Is Britain an 'island of strangers'?
With the government's social-cohesion strategy published this week, listen to our discussion at Battle of Ideas North and, for a different take, read Dolan Cummings's essay.

This week, the Labour government published its social-cohesion strategy, Protecting What Matters: Towards a more confident, cohesive, and resilient United Kingdom.
Whatever the merits of the social-cohesion strategy – there are worrying potential issues around free speech, for example – the mere fact that social cohesion, belonging, community and more are major political issues reveals about contemporary British society. At Battle of Ideas North last Saturday in Manchester, we discussed these issues in the session Island of strangers: is Britain broken? with a panel of Dr Remi Adekoya, Ada Akpala, Lisa McKenzie and Graham Stringer MP.
You can listen to the audio by clicking below or as a podcast via Apple Podcasts, Spotify or your favourite podcast app.
We also admired the essay below by Academy of Ideas associate fellow Dolan Cummings when it was published last November. We’re delighted that Dolan has allowed us to republish it here. Dolan will be speaking at Living Freedom Summer School 2026 in London on 9-11 July. The summer school is open to anyone aged 18-30. Find out more here.
Strangers and strangers
Integration and belonging in liberal, modern Britain
Dolan Cummings
First published on L’esprit de l’escalier Substack, 14 November 2025
When Keir Starmer made his notorious and instantly-regretted ‘island of strangers’ speech in May this year, I happened to be reading Roger Scruton’s book, England: An Elegy (published in 2000). I was particularly struck by a passage in which Scruton described England, approvingly, ‘as a society of strangers’.

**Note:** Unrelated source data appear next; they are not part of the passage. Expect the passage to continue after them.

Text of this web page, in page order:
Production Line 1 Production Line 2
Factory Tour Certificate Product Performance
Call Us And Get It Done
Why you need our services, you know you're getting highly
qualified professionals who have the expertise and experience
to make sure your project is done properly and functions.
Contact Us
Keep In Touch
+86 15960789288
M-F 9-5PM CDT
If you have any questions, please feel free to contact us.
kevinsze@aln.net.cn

Clearly, he meant ‘strangers’ in a different sense from that intended by Starmer. He wasn’t referring to separate communities leading parallel lives, but celebrating the traditional aloofness of the English character. The way Englishmen and women, ‘keep each other at a distance, while acknowledging each other’s right to belong’. In contrast, Starmer was alluding to something like a crisis of belonging arising from advanced multiculturalism. Nevertheless, I think we can shed light on this issue by exploring the difference between these two senses of ‘stranger’.

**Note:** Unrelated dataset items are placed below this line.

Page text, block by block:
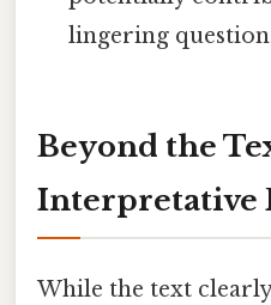
lingering
Beyond the
Interpretative
While the text clearly
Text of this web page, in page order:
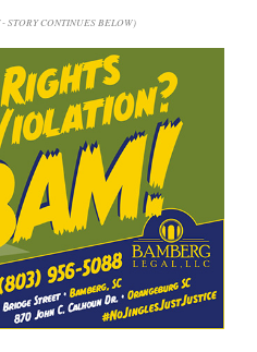
STORY CONTINUES BELOW)
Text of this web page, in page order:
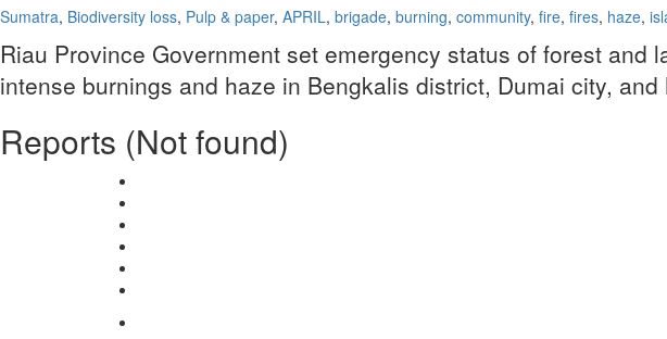
Sumatra, Biodiversity loss, Pulp & paper, APRIL, brigade, burning, community, fire, fires, haze,
Riau Province Government set emergency status of forest
intense burnings and haze in Bengkalis district, Dumai city,
Reports (Not found)
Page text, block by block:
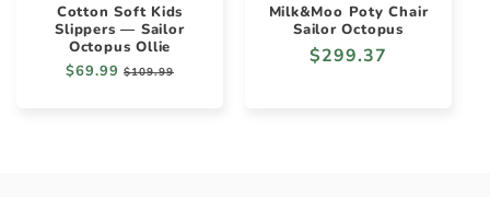
Cotton Soft Kids
Slippers — Sailor
Octopus Ollie
Regular
$69.99 Sale
$109.99
Milk&Moo Poty Chair
Sailor Octopus
Regular
$299.37
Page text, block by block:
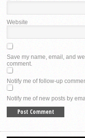
Website
Save my name, email, and
comment.
Notify me of follow-up
Notify me of new posts by

In describing England as a society of strangers, Scruton was, in part, drawing attention to what English society was not: ‘Strangers do not live together by affection, by family sentiment, by swearing bonds of blood brotherhood in the manner of the Arabian tribes. They live together by law, convention and a silent appeal to precedent.’ In other words, English society is not clannish (and at least for the past couple of hundred years, neither is Scottish society). British society is not held together by particular obligations or kinship ties, but by implicit respect for anonymous fellow citizens – strangers.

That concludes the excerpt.